:: PROVIDED RECORDS ::

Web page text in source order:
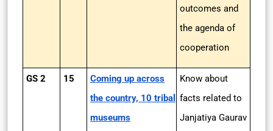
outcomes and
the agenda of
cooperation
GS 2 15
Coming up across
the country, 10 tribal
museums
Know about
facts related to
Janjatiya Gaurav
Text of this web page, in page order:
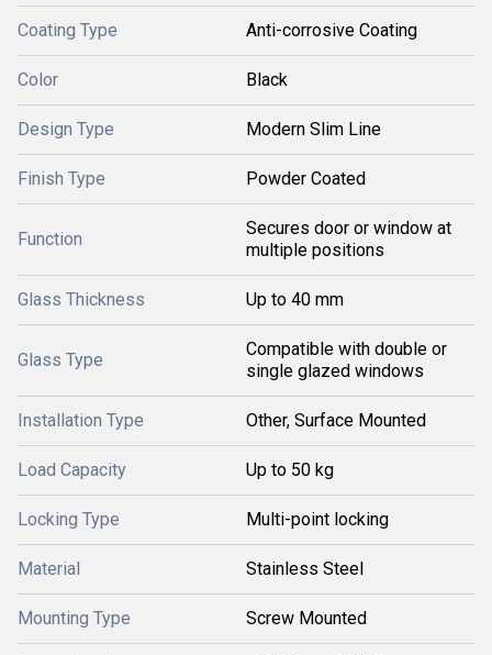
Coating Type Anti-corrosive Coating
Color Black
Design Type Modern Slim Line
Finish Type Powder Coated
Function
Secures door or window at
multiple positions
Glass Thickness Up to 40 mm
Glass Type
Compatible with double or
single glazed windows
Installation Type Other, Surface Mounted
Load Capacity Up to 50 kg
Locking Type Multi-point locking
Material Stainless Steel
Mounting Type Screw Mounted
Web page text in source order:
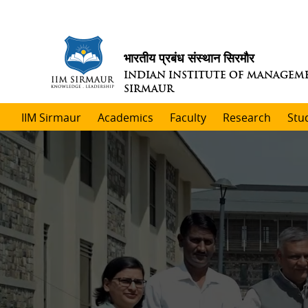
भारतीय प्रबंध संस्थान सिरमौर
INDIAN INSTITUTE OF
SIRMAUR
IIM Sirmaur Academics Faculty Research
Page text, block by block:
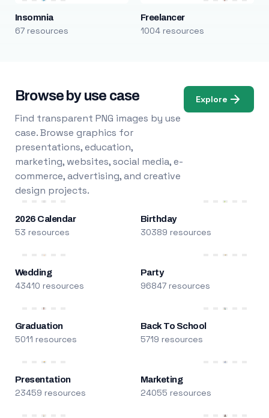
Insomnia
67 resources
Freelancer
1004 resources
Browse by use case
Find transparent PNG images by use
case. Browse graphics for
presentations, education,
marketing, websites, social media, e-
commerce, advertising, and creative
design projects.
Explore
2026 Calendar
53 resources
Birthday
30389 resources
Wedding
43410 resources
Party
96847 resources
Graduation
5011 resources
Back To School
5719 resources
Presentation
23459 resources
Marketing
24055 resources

:::

■ WORK INSTRUCTIONS ■
Only the pictures may be dropped; print every record exactly as given.

■ RESPONSE FOR THIS EXERCISE ■
Web page text in source order:
outcomes and
the agenda of
cooperation
GS 2 15
Coming up across
the country, 10 tribal
museums
Know about
facts related to
Janjatiya Gaurav
Text of this web page, in page order:
Coating Type Anti-corrosive Coating
Color Black
Design Type Modern Slim Line
Finish Type Powder Coated
Function
Secures door or window at
multiple positions
Glass Thickness Up to 40 mm
Glass Type
Compatible with double or
single glazed windows
Installation Type Other, Surface Mounted
Load Capacity Up to 50 kg
Locking Type Multi-point locking
Material Stainless Steel
Mounting Type Screw Mounted
Web page text in source order:
भारतीय प्रबंध संस्थान सिरमौर
INDIAN INSTITUTE OF
SIRMAUR
IIM Sirmaur Academics Faculty Research
Page text, block by block:
Insomnia
67 resources
Freelancer
1004 resources
Browse by use case
Find transparent PNG images by use
case. Browse graphics for
presentations, education,
marketing, websites, social media, e-
commerce, advertising, and creative
design projects.
Explore
2026 Calendar
53 resources
Birthday
30389 resources
Wedding
43410 resources
Party
96847 resources
Graduation
5011 resources
Back To School
5719 resources
Presentation
23459 resources
Marketing
24055 resources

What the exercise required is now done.